PRE

CasinoGames

Okay, so I need to solve this problem where a car accelerates from rest with a constant acceleration of 2 m/s². The question is asking for the distance traveled in the first 5 seconds. Hmm, let's see. I remember there are some kinematic equations for motion under constant acceleration. Let me recall them.


First, the basic equations. When an object starts from rest, its initial velocity is zero. The acceleration is given as 2 m/s². Time is 5 seconds. We need to find the distance. The formula that comes to mind is the one that relates distance, initial velocity, acceleration, and time. I think it's s = ut + (1/2)at². Let me check if that's right.


Yes, s is the displacement, u is the initial velocity, a is acceleration, and t is time. Since the car starts from rest, u = 0. So the equation simplifies to s = (1/2)at². Plugging in the values, a = 2 m/s² and t = 5 seconds. Let me compute that.


First, square the time: 5 squared is 25. Multiply that by acceleration: 25 * 2 = 50. Then multiply by 1/2: 50 * 0.5 = 25. So the distance should be 25 meters. Wait, that seems straightforward, but let me make sure I didn't mix up any formulas.


Alternatively, I can use another kinematic equation to verify. Maybe the one involving final velocity. The final velocity v = u + at. Since u is 0, v = at. So after 5 seconds, v = 2*5 = 10 m/s. Then, average velocity would be (initial + final)/2 = (0 + 10)/2 = 5 m/s. Distance is average velocity times time: 5 m/s * 5 s = 25 meters. Same result. Okay, that checks out.

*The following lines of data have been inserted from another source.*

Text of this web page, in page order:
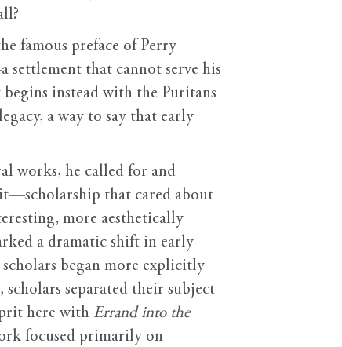
famous preface of Perry
settlement that cannot serve his
instead with the Puritans
a way to say that early
works, he called for and
that cared about
more aesthetically
a dramatic shift in early
began more explicitly
separated their subject
here with Errand into the
focused primarily on
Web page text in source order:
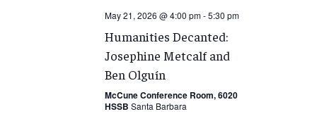
May 21, 2026 @ 4:00 pm-5:30 pm
Humanities Decanted:
Josephine Metcalf and
Ben Olguín
McCune Conference Room, 6020
HSSB Santa Barbara
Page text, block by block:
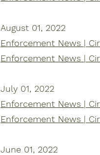
August 01, 2022
Enforcement News |
Enforcement News |
July 01, 2022
Enforcement News |
Enforcement News |
June 01, 2022
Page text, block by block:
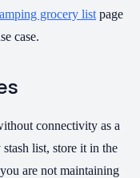
grocery list page
case.
connectivity as a
list, store it in the
are not maintaining

Wait, another way to think about it: since the acceleration is constant, the distance-time graph would be a parabola. The area under the velocity-time graph gives the distance. The velocity starts at 0 and increases linearly to 10 m/s at t=5. The area under that graph is a triangle with base 5 and height 10. Area = (1/2)baseheight = (1/2)510 = 25 meters. Yep, same answer.

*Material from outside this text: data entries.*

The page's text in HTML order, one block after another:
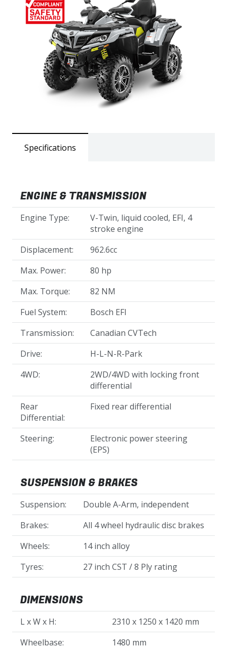
Specifications
ENGINE & TRANSMISSION
Engine Type:
V-Twin, liquid cooled, EFI, 4
stroke engine
Displacement:
962.6cc
Max. Power:
80 hp
Max. Torque:
82 NM
Fuel System:
Bosch EFI
Transmission:
Canadian CVTech
Drive:
H-L-N-R-Park
4WD:
2WD/4WD with locking front
differential
Rear
Differential:
Fixed rear differential
Steering:
Electronic power steering
(EPS)
SUSPENSION & BRAKES
Suspension:
Double A-Arm, independent
Brakes:
All 4 wheel hydraulic disc brakes
Wheels:
14 inch alloy
Tyres:
27 inch CST / 8 Ply rating
DIMENSIONS
L x W x H:
2310 x 1250 x 1420 mm
Wheelbase:
1480 mm

So all three methods give me 25 meters. That seems consistent. I don't think I made a mistake here. Let me just recap the steps to be thorough.


Identify known quantities: initial velocity (u) = 0, acceleration (a) = 2 m/s², time (t) = 5 s.
Choose the appropriate kinematic equation. Since we need distance and have time, acceleration, and initial velocity, the equation s = ut + (1/2)at² is suitable.
Substitute the values into the equation: s = 05 + 0.52*(5)².
Calculate step by step: 5 squared is 25, multiplied by 2 gives 50, multiplied by 0.5 gives 25.
Verified using alternative methods (final velocity and average velocity, and area under velocity-time graph) to ensure correctness.

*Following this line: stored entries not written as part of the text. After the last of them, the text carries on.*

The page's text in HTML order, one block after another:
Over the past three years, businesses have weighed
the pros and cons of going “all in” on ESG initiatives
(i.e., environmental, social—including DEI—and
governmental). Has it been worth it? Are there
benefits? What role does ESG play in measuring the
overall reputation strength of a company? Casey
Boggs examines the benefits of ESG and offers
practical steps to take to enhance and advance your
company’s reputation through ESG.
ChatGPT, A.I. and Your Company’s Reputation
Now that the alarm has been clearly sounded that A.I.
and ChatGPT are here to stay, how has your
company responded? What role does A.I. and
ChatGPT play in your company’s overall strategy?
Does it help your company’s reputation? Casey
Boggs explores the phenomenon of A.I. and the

All steps lead to the same conclusion. Therefore, the distance traveled by the car in the first 5 seconds is 25 meters.




The car starts from rest (( u = 0 )) with a constant acceleration (( a = 2 , \text{m/s}^2 )) and travels for ( t = 5 , \text{s} ). To find the distance (( s )):


Use the kinematic equation:
[
s = ut + \frac{1}{2}at^2
]
Substitute the known values:
[
s = 0 \cdot 5 + \frac{1}{2} \cdot 2 \cdot (5)^2
]
[
s = 0 + \frac{1}{2} \cdot 2 \cdot 25
]
[
s = 25 , \text{meters}
]


Verification using average velocity:


Final velocity: ( v = u + at = 0 + 2 \cdot 5 = 10 , \text{m/s} )
Average velocity: ( \frac{u + v}{2} = \frac{0 + 10}{2} = 5 , \text{m/s} )
Distance: ( \text{Average velocity} \times \text{Time} = 5 , \text{m/s} \times 5 , \text{s} = 25 , \text{m} )


Verification using area under velocity-time graph:


The graph forms a triangle with base ( 5 , \text{s} ) and height ( 10 , \text{m/s} ):
[
\text{Area} = \frac{1}{2} \times 5 \times 10 = 25 , \text{m}
]


Final Answer:

The distance traveled by the car in the first 5 seconds is (\boxed{25}) meters.